◆ PROVIDED INFORMATION:

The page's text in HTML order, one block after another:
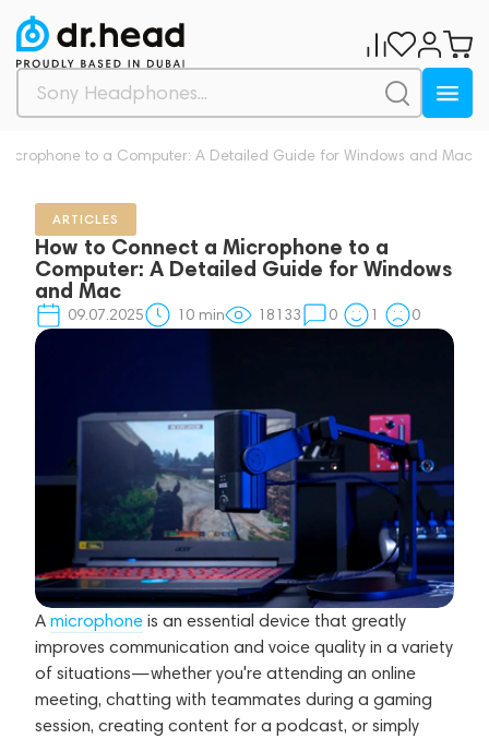
to a Computer: A Detailed Guide for Windows and Mac
ARTICLES
How to Connect a Microphone to a
Computer: A Detailed Guide for Windows
and Mac
09.07.2025 10 min 18133 0 1 0
A microphone is an essential device that greatly
improves communication and voice quality in a variety
of situations—whether you're attending an online
meeting, chatting with teammates during a gaming
session, creating content for a podcast, or simply
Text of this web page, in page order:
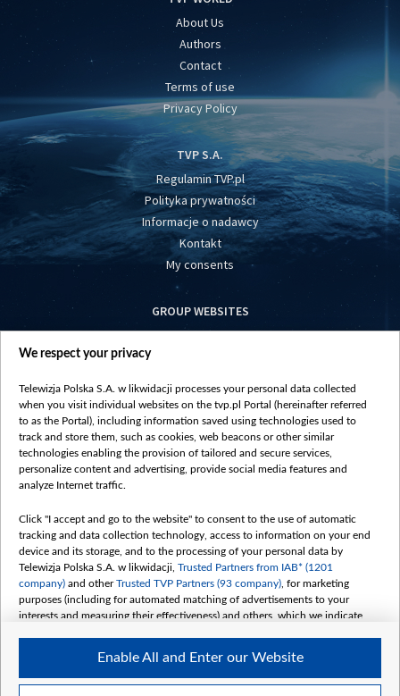
About Us
Authors
Contact
Terms of use
Privacy Policy
TVP S.A.
Regulamin TVP.pl
Polityka prywatności
Informacje o nadawcy
Kontakt
My consents
GROUP WEBSITES
centrumeuropy.pl
vot-tak.tv
We respect your privacy
Telewizja Polska S.A. w likwidacji processes your personal data collected
when you visit individual websites on the tvp.pl Portal (hereinafter referred
to as the Portal), including information saved using technologies used to
track and store them, such as cookies, web beacons or other similar
technologies enabling the provision of tailored and secure services,
personalize content and advertising, provide social media features and
analyze Internet traffic.
Click "I accept and go to the website" to consent to the use of automatic
tracking and data collection technology, access to information on your end
device and its storage, and to the processing of your personal data by
Telewizja Polska S.A. w likwidacji, Trusted Partners from IAB* (1201
company) and otherTrusted TVP Partners (93 company) , for marketing
purposes (including for automated matching of advertisements to your
interests and measuring their effectiveness) and others, which we indicate
The purposes of processing your data by TVP S.A. w likwidacji are as
follows:
Enable All and Enter our Website
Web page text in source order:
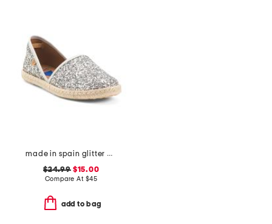
made in spain glitter espadrille flats
$24.99$15.00
Compare At $45
add to bag

◆ WHAT THE TASK ASKS: With the pictures omitted, reproduce the data above exactly.

◆ OUTPUT OF THE EXERCISE:
The page's text in HTML order, one block after another:
to a Computer: A Detailed Guide for Windows and Mac
ARTICLES
How to Connect a Microphone to a
Computer: A Detailed Guide for Windows
and Mac
09.07.2025 10 min 18133 0 1 0
A microphone is an essential device that greatly
improves communication and voice quality in a variety
of situations—whether you're attending an online
meeting, chatting with teammates during a gaming
session, creating content for a podcast, or simply
Text of this web page, in page order:
About Us
Authors
Contact
Terms of use
Privacy Policy
TVP S.A.
Regulamin TVP.pl
Polityka prywatności
Informacje o nadawcy
Kontakt
My consents
GROUP WEBSITES
centrumeuropy.pl
vot-tak.tv
We respect your privacy
Telewizja Polska S.A. w likwidacji processes your personal data collected
when you visit individual websites on the tvp.pl Portal (hereinafter referred
to as the Portal), including information saved using technologies used to
track and store them, such as cookies, web beacons or other similar
technologies enabling the provision of tailored and secure services,
personalize content and advertising, provide social media features and
analyze Internet traffic.
Click "I accept and go to the website" to consent to the use of automatic
tracking and data collection technology, access to information on your end
device and its storage, and to the processing of your personal data by
Telewizja Polska S.A. w likwidacji, Trusted Partners from IAB* (1201
company) and otherTrusted TVP Partners (93 company) , for marketing
purposes (including for automated matching of advertisements to your
interests and measuring their effectiveness) and others, which we indicate
The purposes of processing your data by TVP S.A. w likwidacji are as
follows:
Enable All and Enter our Website
Web page text in source order:
made in spain glitter espadrille flats
$24.99$15.00
Compare At $45
add to bag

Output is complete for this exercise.